As shown in Fig. 1, each trilayer cell, such as trilayer cell ! 5, includes anode 40,
electrolyte 41 and cathode 42. As will be understood, the anode, the electrolyte and the
cathode may comprise a variety of combinations of materials which are well known in the art.
As shown in Figs. 1 and 2, each via-filled interconnect, such as via-filled interconnect
17 (Fig. 2) comprises gas separator plate 22, fill material 24, cathode contact 26, anode
contact 28 and seals 30, 32 (Fig. 1). Gas separator plate 22, as shown in Figs 1-3, comprises
a ceramic material which includes a plurality of vias, such as via 60. Gas separator plate may
comprise a single or multi-layer ceramic substrate. Moreover, many different ceramic
compositions may be utilized for the gas separator plate, so long as they are gas impermeable,
have minimal ionic conductivity and can withstand the operating temperatures of the fuel
cell, as will be understood by one of skill in the art.
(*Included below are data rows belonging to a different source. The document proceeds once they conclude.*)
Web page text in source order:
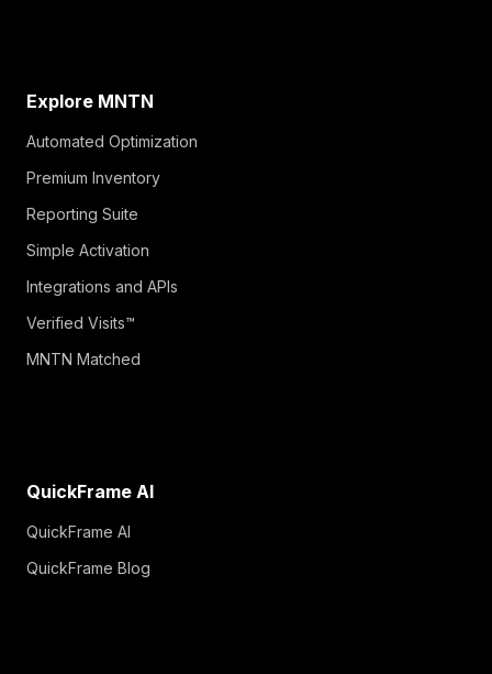
Explore MNTN
Automated Optimization
Premium Inventory
Reporting Suite
Simple Activation
Integrations and APIs
Verified Visits™
MNTN Matched
QuickFrame AI
QuickFrame AI
QuickFrame Blog

For example, and while not limited
thereto, the interconnect may comprise a yttria stabilized zirconia, such as 3 mole percent
Y2O3(3YSO).
Vias, such as via 60, are shown in Figs. 2-4 as comprising openings that extend
through the one or more layers that comprise the gas separator plate 22. Various dimensions
and shapes of the via are contemplated, as well as both uniform and non-uniform cross-
sectional configurations.
As shown in Fig. 3, fill material 24 includes cathode via fill 36 and anode via fill 38,
both of which are positioned within each of vias 60. The cathode via fill and the anode via
fill 38 connect at interface 65, to, in turn, provide an electrical connection through the
interconnect.
While other configurations are contemplated, the anode fill material has a coefficient
of thermal expansion closely matched with the anode contact. Similarly, the cathode fill
material has a coefficient of thermal expansion closely matched with the cathode contact.
Thus, as the cell operates and thermally expands/contracts, the cell will be free from
undesirable distortion. The particular materials utilized for the cathode and the anode fill
material will vary and will generally depend on the cathode/anode material that is utilized.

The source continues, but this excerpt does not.